Organisée par l’Association tunisienne des membres dans l’ordre des palmes académiques(ATMOPA), une rencontre a réuni, hier 24 mars dans l’agréable cadre de l’Espace Zmorda à la Soukra, un public attentif et intéressé autour de la militante des droits de la minorité noire en Tunisie et fondatrice de l’Association Mnemty, Saadia Mosbah.
Disons-le sans attendre, l’exposé de madame Mosbah intitulé « le racisme en Tunisie : du déni à la reconnaissance », n’a vraiment pas été un moment de plaisir pour les présents. Avec maestria et rigueur et sans jamais se départir d’un calme qui donnait à ses propos une force percutante, la conférencière a fait plonger son auditoire dans les bas-fonds d’une autre Tunisie, insoupçonnée, ordinaire et qui, se cachant derrière des traditions d’un autre âge, fait subir à sa minorité noire les affres de la discrimination raciale.

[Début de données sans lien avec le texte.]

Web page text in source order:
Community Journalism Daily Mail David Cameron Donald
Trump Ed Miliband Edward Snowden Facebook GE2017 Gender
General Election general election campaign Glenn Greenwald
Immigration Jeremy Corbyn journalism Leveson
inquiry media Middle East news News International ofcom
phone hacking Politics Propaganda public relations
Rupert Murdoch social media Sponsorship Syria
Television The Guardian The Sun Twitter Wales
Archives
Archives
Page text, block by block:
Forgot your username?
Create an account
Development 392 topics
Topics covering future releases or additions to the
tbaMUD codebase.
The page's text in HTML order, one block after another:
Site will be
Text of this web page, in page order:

Présentant un état des lieux aussi exhaustif que précis, la conférencière a fait tomber comme un château de cartes les mauvaises excuses et les faux semblants qui continuent de voiler cette triste vérité ou qui la rendent acceptable : les Tunisiens pratiquent un racisme d’autant plus lamentable que nombre de ses victimes sont innocentes et ne sont pas connues de ceux qui se rendent coupables de tels actes. De vieilles traditions, des lois anachroniques, des croyances d’une autre époque, mais aussi des lois inapplicables car incomplètes, telle la fameuse loi 50 de 2018 votée dans la précipitation, des comportements laxistes des hommes de loi à l’égard des responsables d’actes discriminatoires. L’oratrice a passé en revue les facteurs qui se trouvent derrière la perpétuation, voire l’aggravation avec l’arrivée des subsahariens, de cette situation marquée par un racisme aussi réel que impuni. Elle s’arrête au facteur économique et considère qu’il est à l’origine du cercle vicieux dans lequel la minorité noire est tenue prisonnière.

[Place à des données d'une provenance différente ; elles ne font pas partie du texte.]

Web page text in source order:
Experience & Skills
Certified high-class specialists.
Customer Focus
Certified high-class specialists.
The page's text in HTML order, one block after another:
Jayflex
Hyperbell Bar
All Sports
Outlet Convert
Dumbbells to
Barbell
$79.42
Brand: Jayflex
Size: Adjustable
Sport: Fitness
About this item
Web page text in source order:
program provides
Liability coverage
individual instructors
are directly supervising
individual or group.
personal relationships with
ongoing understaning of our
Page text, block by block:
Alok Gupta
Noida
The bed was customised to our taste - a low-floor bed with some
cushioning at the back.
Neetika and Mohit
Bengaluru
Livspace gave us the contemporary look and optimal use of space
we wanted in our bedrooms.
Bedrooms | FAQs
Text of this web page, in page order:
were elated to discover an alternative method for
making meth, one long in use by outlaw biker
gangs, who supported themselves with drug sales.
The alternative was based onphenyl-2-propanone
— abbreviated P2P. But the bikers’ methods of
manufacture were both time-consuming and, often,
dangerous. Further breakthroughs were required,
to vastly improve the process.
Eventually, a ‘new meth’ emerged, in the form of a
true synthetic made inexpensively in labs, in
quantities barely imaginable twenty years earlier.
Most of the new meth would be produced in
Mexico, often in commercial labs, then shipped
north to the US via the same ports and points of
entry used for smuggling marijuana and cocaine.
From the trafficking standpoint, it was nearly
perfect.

Obligés de vivre en autarcie dans de nombreuses régions, les noirs tunisiens, quand ils ne sont pas victimes de handicaps dus à la consanguinité, sont amenés à travailler dès l’enfance pour nourrir leur famille, et se trouvent de ce fait privés de scolarité. Quand ils réussissent à décrocher un diplôme, ils subissent un traitement injuste et inégal dans le domaine de l’emploi.
L’école, qu’elle soit publique ou privée, n’est pas en reste et l’on y pratique une discrimination déclarée à l’égard des écoliers noirs. Mme Mosbah en a fait elle-même la douloureuse expérience en tant que jeune mère.

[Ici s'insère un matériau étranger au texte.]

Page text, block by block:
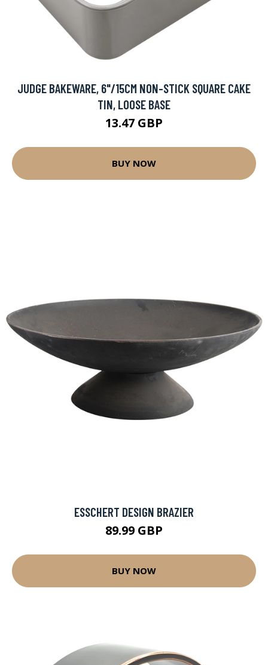
JUDGE BAKEWARE, 6"/15CM NON-STICK SQUARE CAKE
TIN, LOOSE BASE
13.47 GBP
BUY NOW
ESSCHERT DESIGN BRAZIER
89.99 GBP
BUY NOW
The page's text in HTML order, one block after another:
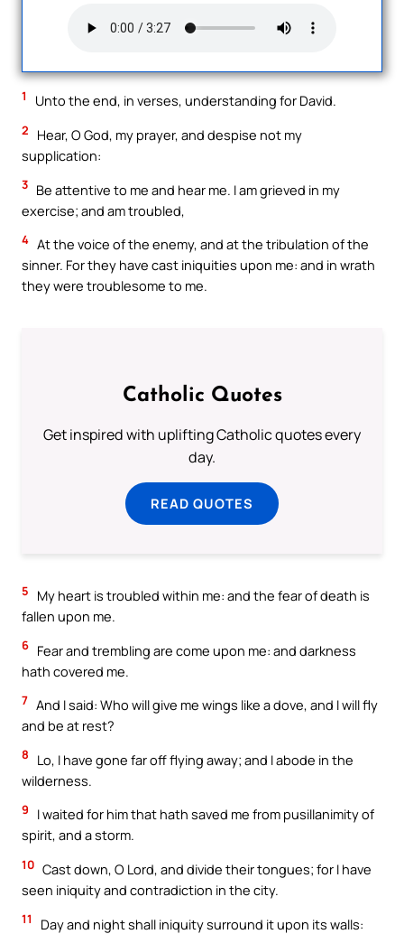
1 Unto the end, in verses, understanding for David.
2
Hear, O God, my prayer, and despise not my
supplication:
3 Be attentive to me and hear me. I am grieved in my
exercise; and am troubled,
4 At the voice of the enemy, and at the tribulation of the
sinner. For they have cast iniquities upon me: and in wrath
they were troublesome to me.
Catholic Quotes
Get inspired with uplifting Catholic quotes every
day.
READ QUOTES
5
My heart is troubled within me: and the fear of death is
fallen upon me.
6 Fear and trembling are come upon me: and darkness
hath covered me.
7 And I said: Who will give me wings like a dove, and I will fly
and be at rest?
8
Lo, I have gone far off flying away; and I abode in the
wilderness.
9
I waited for him that hath saved me from pusillanimity of
spirit, and a storm.
10 Cast down, O Lord, and divide their tongues; for I have
seen iniquity and contradiction in the city.
11
Day and night shall iniquity surround it upon its walls:

Que faire pour changer cette réalité demandent les participants manifestement émus de savoir que l’esclavagisme que la Tunisie s’enorgueillît d’avoir aboli en 1846, bien avant de grandes nations européennes, n’a fait en fait que se cacher dans la vie quotidienne ?
« Il faut éduquer, sensibiliser, dénoncer, développer et valoriser », répond l’oratrice. Vaste programme ! Pourrait-on lui répliquer. Mais la détermination qu’elle laisse aussitôt apercevoir dit long sur l’engagement de sa génération à faire changer les choses.